- Promotional release poster
- Directed by: Steve Cohen
- Written by: Richard Brandes
- Produced by: Kurt Anderson
- Starring: Chad McQueen Cynthia Rothrock David Carradine
- Cinematography: John Huneck
- Edited by: Michael Thibault
- Music by: Elliot Solomon
- Distributed by: Various
- Release date: May 16, 1991;
- Running time: 89 minutes
- Country: United States
- Language: English

= Martial Law (1991 film) =

1991 US action film by Steve Cohen

Martial Law is a 1990 American action/martial arts film written by Richard Brandes, produced by Kurt Anderson, directed by Steve Cohen and stars Chad McQueen, Cynthia Rothrock and David Carradine. It is the first installment in the Martial Law film series.

==Plot==
Sean Thompson (Chad McQueen) and his partner Billie Blake (Cynthia Rothrock) are a pair of cops on the front line in the city's never ending war on crime. In addition to the routine small-time robberies they're dealing with on a daily basis, they must face the dangerous Dalton Rhodes (David Carradine), a smuggler of guns and stolen luxury cars, and a master of martial arts. Police are finding one body after another of mafia related people (all killed with bare hands). Sean and Billie have only vague clues in this case and no idea who's actually behind those murders. An aid in solving the riddle is to come from Sean's troubled younger brother Michael, who's working for Rhodes. Soon he'll learn that an easy way to get rich is also extremely dangerous and sometimes lethal.

==Cast==
- Chad McQueen as Officer Sean Thompson
- Cynthia Rothrock as Officer Billie Blake
- David Carradine as Dalton Rhoades
- Andy McCutcheon as Michael Thompson
- Philip Tan as Wu Han
- Tony Longo as Booker
- John Fujioka as Chang
- Vincent Craig Dupree as "Faster" Brown
- Jim Malinda as Captain Sykes
- Rick Walters as Colonel Cramer
- Patricia Wilson as Grace
- Lars Lundgren as Ruppin
- Professor Toru Tanaka as Jimmy Kong

==Release==
===Home media===
The film was released directly to VHS in 1991 by Media Home Entertainment and CBS/FOX. The film has been released on DVD in Europe, by Bellevue entertainment. It is part of movie package (contains four movies on two DVDs), along with Savate, Martial Law II: Undercover, and Mission of Justice.

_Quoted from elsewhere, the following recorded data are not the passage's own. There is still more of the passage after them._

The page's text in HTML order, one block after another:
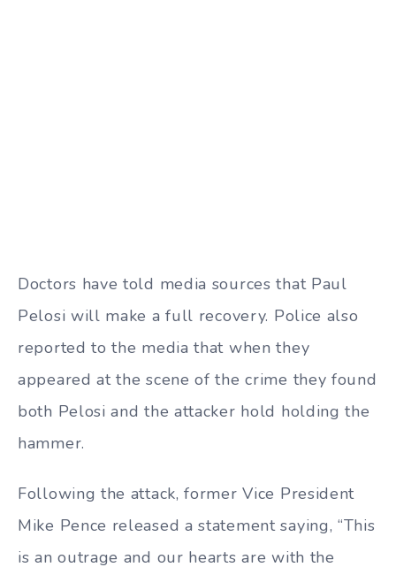
Doctors have told media sources that Paul
Pelosi will make a full recovery. Police also
reported to the media that when they
appeared at the scene of the crime they found
both Pelosi and the attacker hold holding the
hammer.
Following the attack, former Vice President
Mike Pence released a statement saying, “This
is an outrage and our hearts are with the
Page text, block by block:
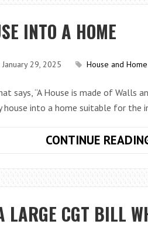
INTO A HOME
January 29, 2025 House and Home
says, “A House is made of Walls
house into a home suitable for the
CONTINUE
LARGE CGT BILL
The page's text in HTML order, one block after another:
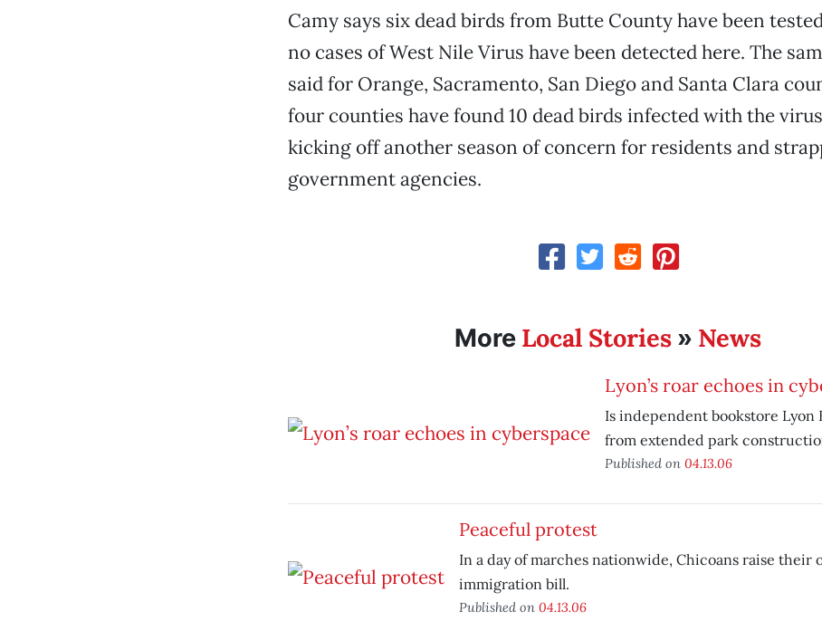
Camy says six dead birds from Butte County have been
no cases of West Nile Virus have been detected here. The
said for Orange, Sacramento, San Diego and Santa Clara
four counties have found 10 dead birds infected with the
kicking off another season of concern for residents and
government agencies.
More Local Stories » News
Lyon’s roar echoes in
Is independent bookstore Lyon
from extended park
Published on 04.13.06
Peaceful protest
In a day of marches nationwide, Chicoans raise their
immigration bill.
Published on 04.13.06
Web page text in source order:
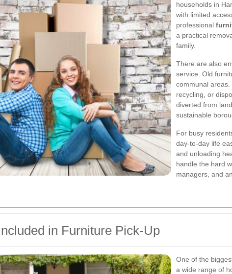
households in
with limited
professional
a practical
family.
There are also
service. Old
communal areas.
recycling, or
diverted from
sustainable
For busy
day-to-day life
and unloading
handle the hard
managers, and
in Furniture Pick-Up
One of the
a wide range of
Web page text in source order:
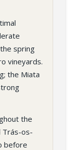
spring
vineyards.
the Miata
the
Trás-os-
before
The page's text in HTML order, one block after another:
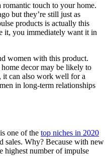
touch to your home.
but they’re still just as
products is actually this
it, you immediately want it in
women with this product.
decor may be likely to
it can also work well for a
in long-term relationships
one of the top niches in 2020
sales. Why? Because with new
highest number of impulse
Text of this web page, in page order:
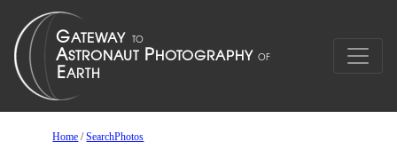
Home /SearchPhotos
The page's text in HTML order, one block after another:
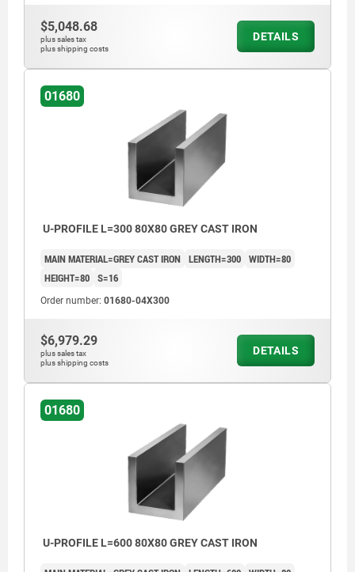
$5,048.68
plus sales tax
plus shipping costs
DETAILS
01680
U-PROFILE L=300 80X80 GREY CAST IRON
MAIN MATERIAL=GREY CAST IRON LENGTH=300 WIDTH=80
HEIGHT=80 S=16
Order number: 01680-04X300
$6,979.29
plus sales tax
plus shipping costs
DETAILS
01680
U-PROFILE L=600 80X80 GREY CAST IRON
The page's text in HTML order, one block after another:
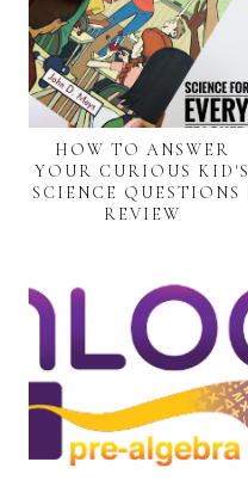
HOW TO ANSWER
YOUR CURIOUS KID'S
SCIENCE QUESTIONS |
REVIEW
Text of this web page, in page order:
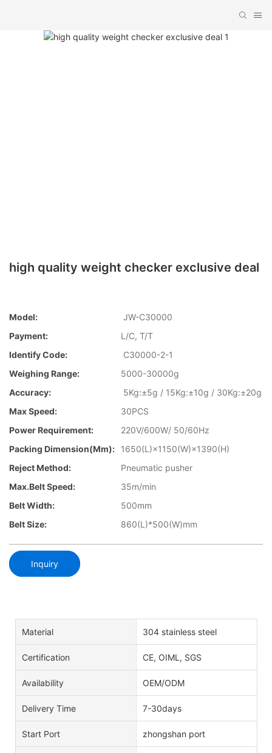
high quality weight checker exclusive deal
Model:
JW-C30000
Payment:
L/C, T/T
Identify Code:
C30000-2-1
Weighing Range:
5000-30000g
Accuracy:
5Kg:±5g / 15Kg:±10g / 30Kg:±20g
Max Speed:
30PCS
Power Requirement:
220V/600W/ 50/60Hz
Packing Dimension(mm):
1650(L)×1150(W)×1390(H)
Reject Method:
Pneumatic pusher
Max.Belt Speed:
35m/min
Belt Width:
500mm
Belt Size:
860(L)*500(W)mm
Inquiry
Material 304 stainless steel
Certification CE, OIML, SGS
Availability OEM/ODM
Delivery Time 7-30days
Start Port zhongshan port
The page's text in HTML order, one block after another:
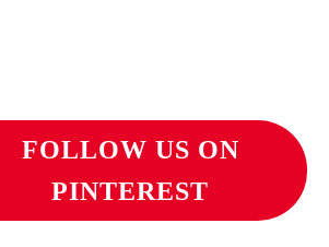
FOLLOW US ON
PINTEREST
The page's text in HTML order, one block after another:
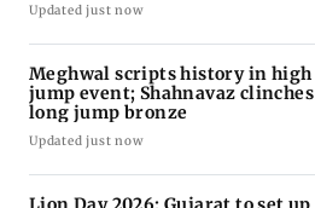
Updated just now
Meghwal scripts history in high
jump event; Shahnavaz clinches
long jump bronze
Updated just now

On November 27, 2020, the cult label Vinegar Syndrome revealed a Blu-ray double feature of Martial Law and Martial Law II as part of their VSA line of limited editions, with both films remastered in 4K from their original camera negatives, marking their first release in the US since VHS.

== Sequel ==

A sequel titled Martial Law 2: Undercover was released in 1991.